▶ **Problem description**
Starting at the line that contains "Each day, many", write out every line to the end of the records below exactly, and leave out the pictures.

Data records Start Marker

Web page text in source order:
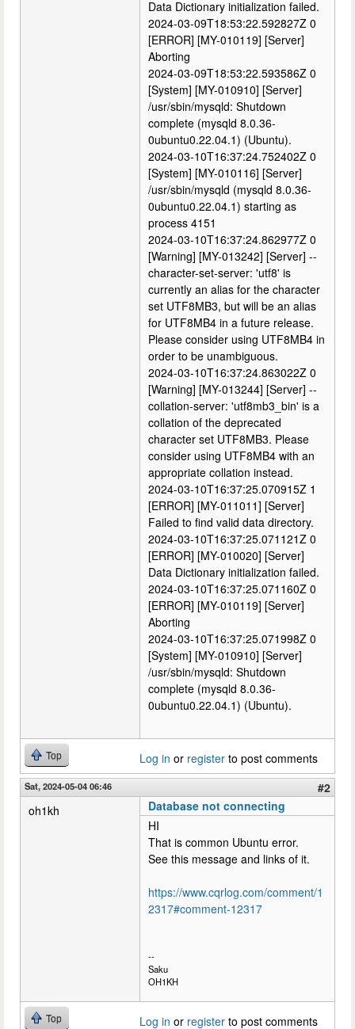
Data Dictionary initialization failed.
2024-03-09T18:53:22.592827Z 0
[ERROR] [MY-010119] [Server]
Aborting
2024-03-09T18:53:22.593586Z 0
[System] [MY-010910] [Server]
/usr/sbin/mysqld: Shutdown
complete (mysqld 8.0.36-
0ubuntu0.22.04.1) (Ubuntu).
2024-03-10T16:37:24.752402Z 0
[System] [MY-010116] [Server]
/usr/sbin/mysqld (mysqld 8.0.36-
0ubuntu0.22.04.1) starting as
process 4151
2024-03-10T16:37:24.862977Z 0
[Warning] [MY-013242] [Server] --
character-set-server: 'utf8' is
currently an alias for the character
set UTF8MB3, but will be an alias
for UTF8MB4 in a future release.
Please consider using UTF8MB4 in
order to be unambiguous.
2024-03-10T16:37:24.863022Z 0
[Warning] [MY-013244] [Server] --
collation-server: 'utf8mb3_bin' is a
collation of the deprecated
character set UTF8MB3. Please
consider using UTF8MB4 with an
appropriate collation instead.
2024-03-10T16:37:25.070915Z 1
[ERROR] [MY-011011] [Server]
Failed to find valid data directory.
2024-03-10T16:37:25.071121Z 0
[ERROR] [MY-010020] [Server]
Data Dictionary initialization failed.
2024-03-10T16:37:25.071160Z 0
[ERROR] [MY-010119] [Server]
Aborting
2024-03-10T16:37:25.071998Z 0
[System] [MY-010910] [Server]
/usr/sbin/mysqld: Shutdown
complete (mysqld 8.0.36-
0ubuntu0.22.04.1) (Ubuntu).
Top Log in or register to post comments
Sat, 2024-05-04 06:46
#2
oh1kh
Database not connecting
HI
That is common Ubuntu error.
See this message and links of it.
https://www.cqrlog.com/comment/1
2317#comment-12317
--
Saku
OH1KH
Top Log in or register to post comments
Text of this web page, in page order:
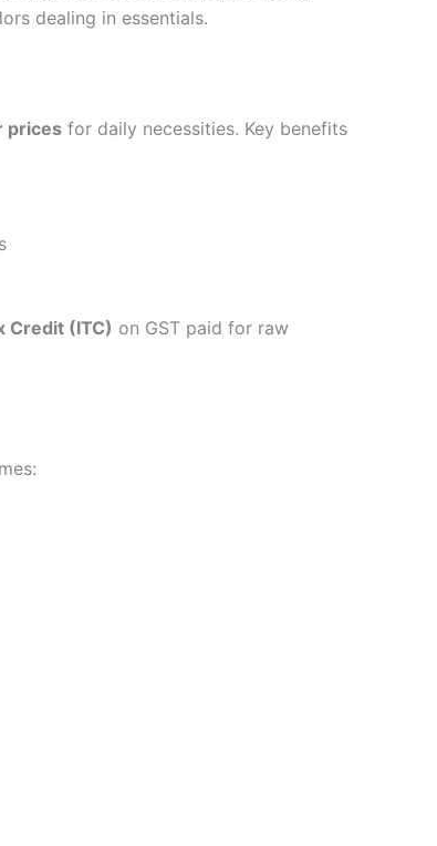
dealing in essentials.
prices for daily necessities. Key benefits
Credit (ITC) on GST paid for raw
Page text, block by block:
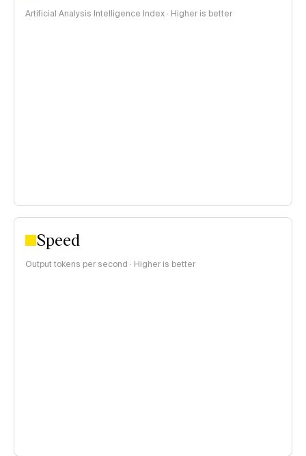
Artificial Analysis Intelligence Index · Higher is better
Speed
Output tokens per second · Higher is better
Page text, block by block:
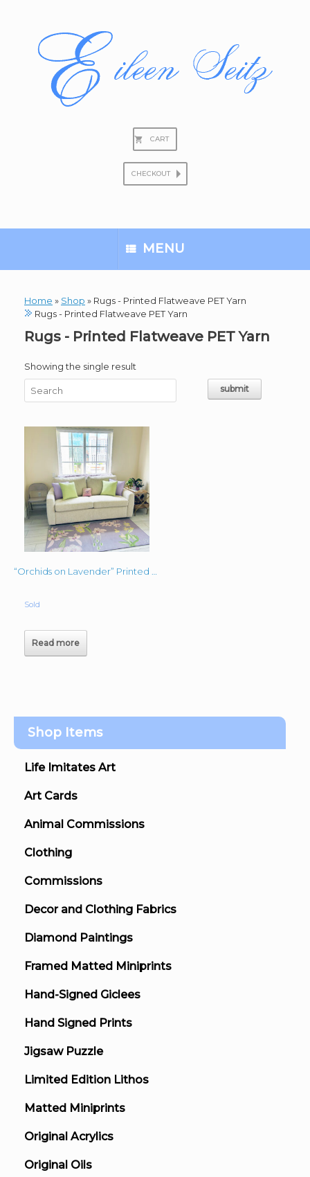
CART
CHECKOUT
MENU
Home » Shop » Rugs - Printed Flatweave PET Yarn
Rugs - Printed Flatweave PET Yarn
Rugs - Printed Flatweave PET Yarn
Showing the single result
“Orchids on Lavender” Printed Flatweave PET Yarn Rug Custom Sized
Sold
Read more
Shop Items
Life Imitates Art
Art Cards
Animal Commissions
Clothing
Commissions
Decor and Clothing Fabrics
Diamond Paintings
Framed Matted Miniprints
Hand-Signed Giclees
Hand Signed Prints
Jigsaw Puzzle
Limited Edition Lithos
Matted Miniprints
Original Acrylics
Original Oils
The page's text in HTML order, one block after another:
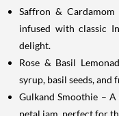
Saffron &
infused with classic
delight.
Rose & Basil
syrup, basil seeds, and
Gulkand Smoothie –
petal jam, perfect for
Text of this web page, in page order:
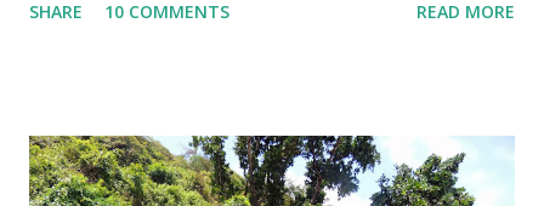
However, the story does not end here. It is believed that, in his anger,
four lingams, along with the main Mahabaleshwara lingam are
collectively called the ‘ Panchalingams’ . These are: Mahabaleshwara
SHARE 10 COMMENTS READ MORE
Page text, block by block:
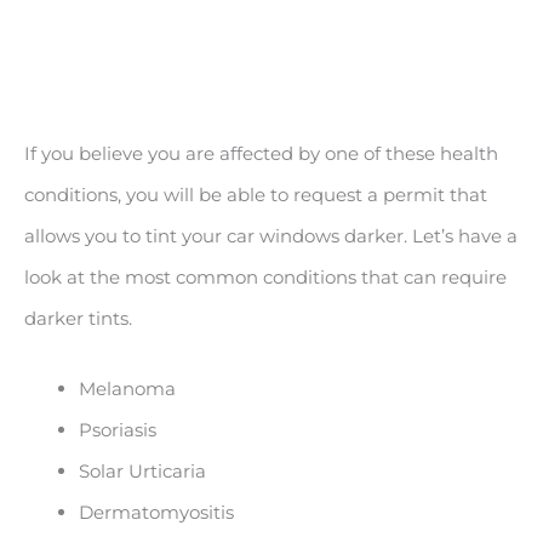
If you believe you are affected by one of these health
conditions, you will be able to request a permit that
allows you to tint your car windows darker. Let’s have a
look at the most common conditions that can require
darker tints.
Melanoma
Psoriasis
Solar Urticaria
Dermatomyositis
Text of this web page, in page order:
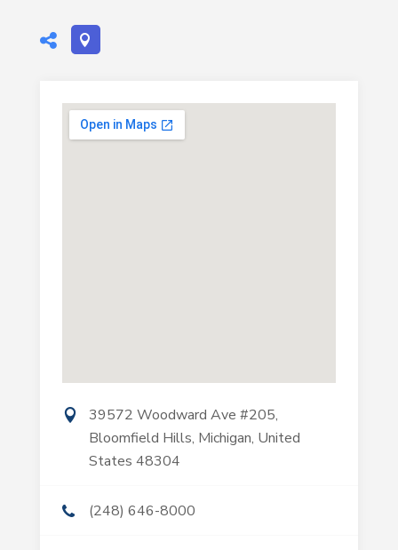
39572 Woodward Ave #205,
Bloomfield Hills, Michigan, United
States 48304
(248) 646-8000
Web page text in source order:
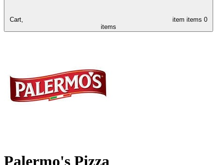
Cart, item items 0
items
Palermo's Pizza
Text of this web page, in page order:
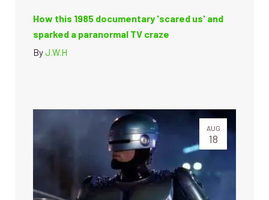
How this 1985 documentary 'scared us' and
sparked a paranormal TV craze
ByJ.W.H
AUG
18
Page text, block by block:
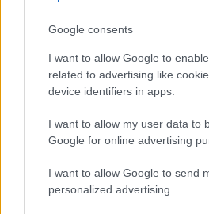
Google consents
I want to allow Google to
related to advertising like
device identifiers in apps.
I want to allow my user data to
Google for online advertising
I want to allow Google to send
personalized advertising.
Fujifilm X-A5
Fujifilm X-E2S stereo / mono
Fujifilm X-E3 stereo / mono
Fujifilm X-M1 stereo / mono
Fujifilm X-T20 stereo / mono
Fujifilm X-T30 stereo / mono
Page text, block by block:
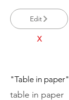
Edit
X
"Table in paper"
table in paper
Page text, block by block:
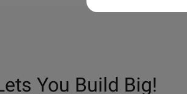
You Build Big!
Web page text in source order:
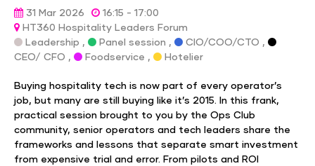
31 Mar 2026
16:15 - 17:00
HT360 Hospitality Leaders Forum
Leadership ,
Panel session ,
CIO/COO/CTO ,
CEO/ CFO ,
Foodservice , Hotelier
Buying hospitality tech is now part of every operator’s
job, but many are still buying like it’s 2015. In this frank,
practical session brought to you by the Ops Club
community, senior operators and tech leaders share the
frameworks and lessons that separate smart investment
from expensive trial and error. From pilots and ROI
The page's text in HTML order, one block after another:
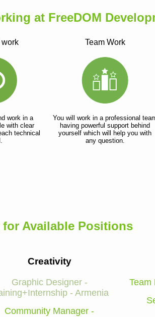
at FreeDOM
work in a
with clear
technical
Team Work
You will work in a professional
having powerful support behind
yourself which will help you with
any question.
Available Positions
Creativity
Graphic Designer -
- Armenia
Community Manager -
Team
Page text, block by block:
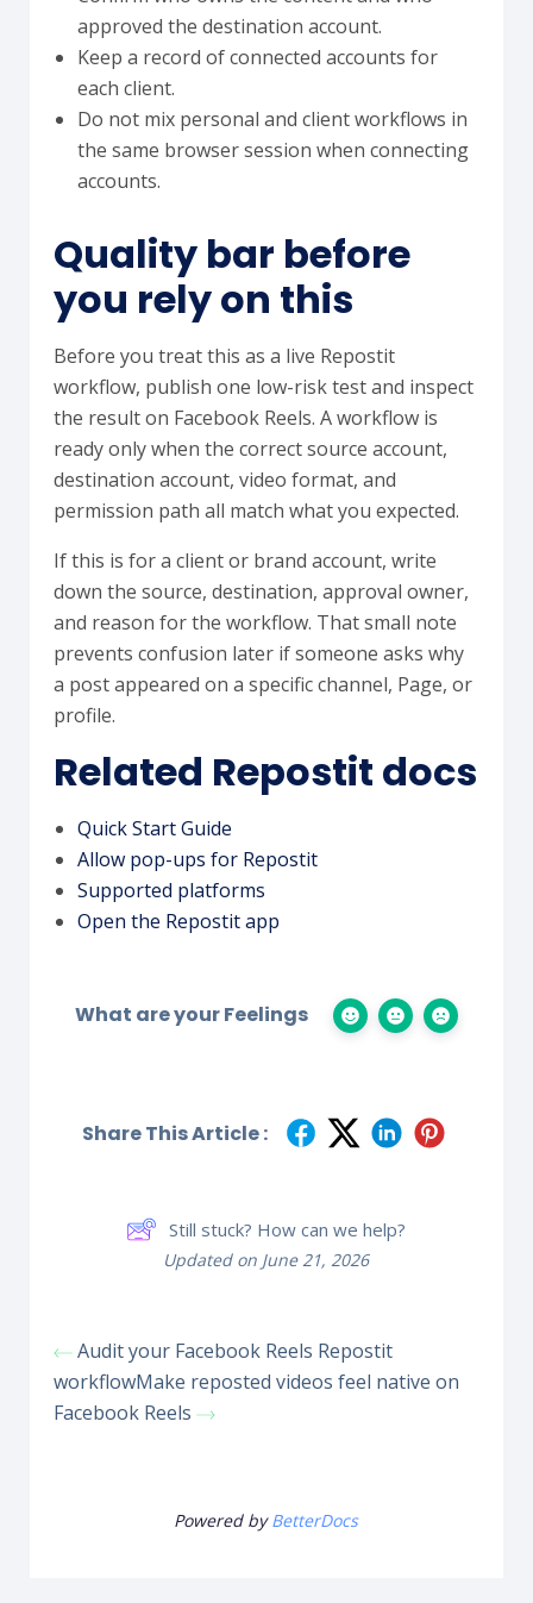
approved the destination account.
Keep a record of connected accounts for
each client.
Do not mix personal and client workflows in
the same browser session when connecting
accounts.
Quality bar before
you rely on this
Before you treat this as a live Repostit
workflow, publish one low-risk test and inspect
the result on Facebook Reels. A workflow is
ready only when the correct source account,
destination account, video format, and
permission path all match what you expected.
If this is for a client or brand account, write
down the source, destination, approval owner,
and reason for the workflow. That small note
prevents confusion later if someone asks why
a post appeared on a specific channel, Page, or
profile.
Related Repostit docs
Quick Start Guide
Allow pop-ups for Repostit
Supported platforms
Open the Repostit app
What are your Feelings
Share This Article :
Still stuck? How can we help?
Updated on June 21, 2026
Audit your Facebook Reels Repostit
workflowMake reposted videos feel native on
Facebook Reels
Powered byBetterDocs
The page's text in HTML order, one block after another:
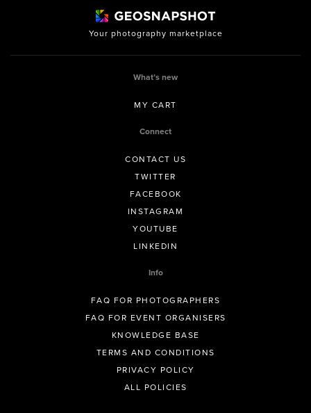
Your photography marketplace
What’s new
MY CART
Connect
CONTACT US
TWITTER
FACEBOOK
INSTAGRAM
YOUTUBE
LINKEDIN
Info
FAQ FOR PHOTOGRAPHERS
FAQ FOR EVENT ORGANISERS
KNOWLEDGE BASE
TERMS AND CONDITIONS
PRIVACY POLICY
ALL POLICIES
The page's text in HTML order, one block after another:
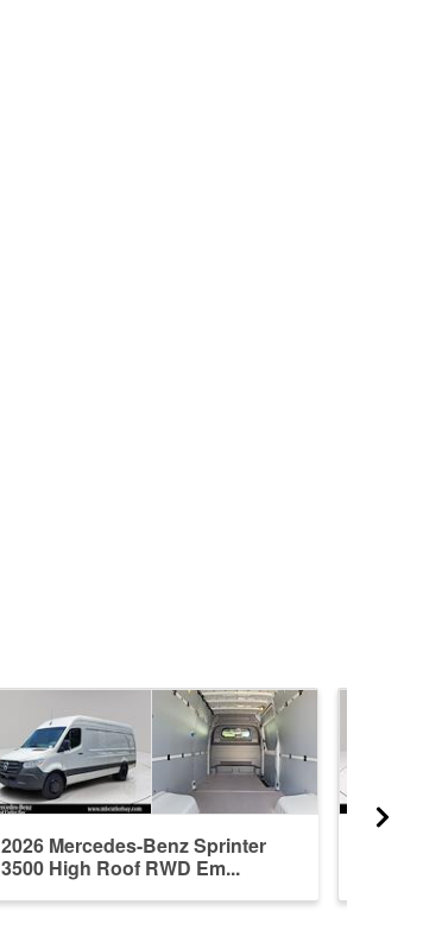
2026 Mercedes-Benz Sprinter
3500 High Roof RWD Em...
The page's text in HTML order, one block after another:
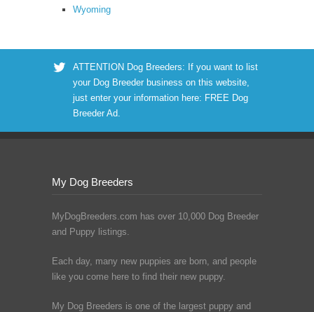
Wyoming
ATTENTION Dog Breeders: If you want to list
your Dog Breeder business on this website,
just enter your information here: FREE Dog
Breeder Ad.
My Dog Breeders
MyDogBreeders.com has over 10,000 Dog Breeder
and Puppy listings.
Each day, many new puppies are born, and people
like you come here to find their new puppy.
My Dog Breeders is one of the largest puppy and
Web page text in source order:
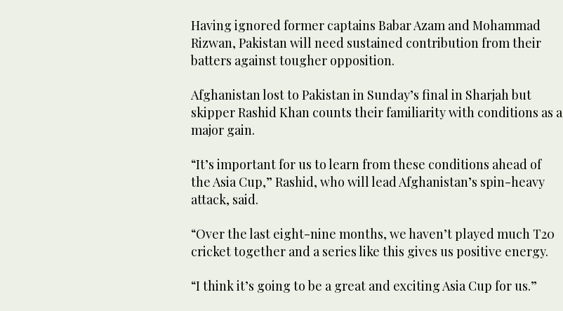
Having ignored former captains Babar Azam and Mohammad
Rizwan, Pakistan will need sustained contribution from their
batters against tougher opposition.
Afghanistan lost to Pakistan in Sunday’s final in Sharjah but
skipper Rashid Khan counts their familiarity with conditions as a
major gain.
“It’s important for us to learn from these conditions ahead of
the Asia Cup,” Rashid, who will lead Afghanistan’s spin-heavy
attack, said.
“Over the last eight-nine months, we haven’t played much T20
cricket together and a series like this gives us positive energy.
“I think it’s going to be a great and exciting Asia Cup for us.”
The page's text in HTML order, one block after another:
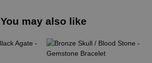
You may also like
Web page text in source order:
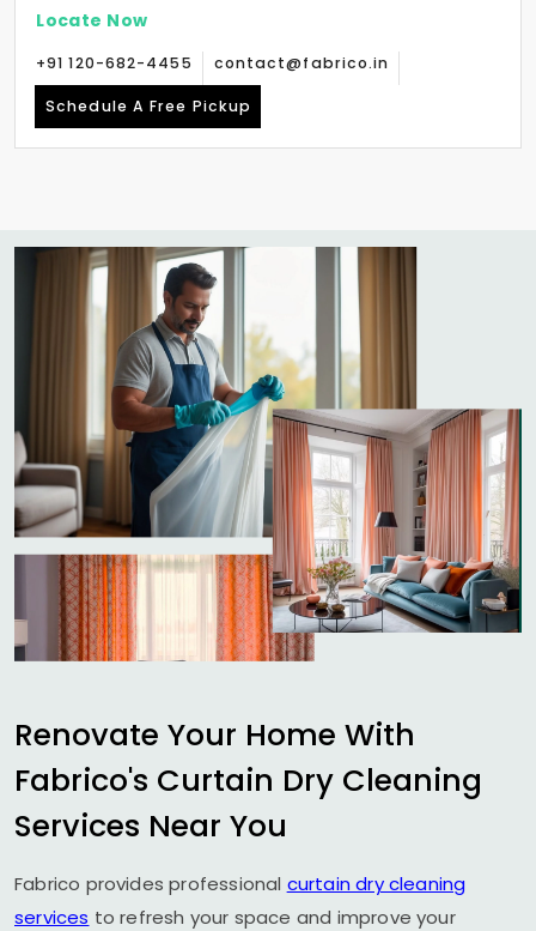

Data records End Marker

▶ **Task result**
Each day, many new puppies are born, and people
like you come here to find their new puppy.
My Dog Breeders is one of the largest puppy and
Web page text in source order:
Having ignored former captains Babar Azam and Mohammad
Rizwan, Pakistan will need sustained contribution from their
batters against tougher opposition.
Afghanistan lost to Pakistan in Sunday’s final in Sharjah but
skipper Rashid Khan counts their familiarity with conditions as a
major gain.
“It’s important for us to learn from these conditions ahead of
the Asia Cup,” Rashid, who will lead Afghanistan’s spin-heavy
attack, said.
“Over the last eight-nine months, we haven’t played much T20
cricket together and a series like this gives us positive energy.
“I think it’s going to be a great and exciting Asia Cup for us.”
The page's text in HTML order, one block after another:
You may also like
Web page text in source order:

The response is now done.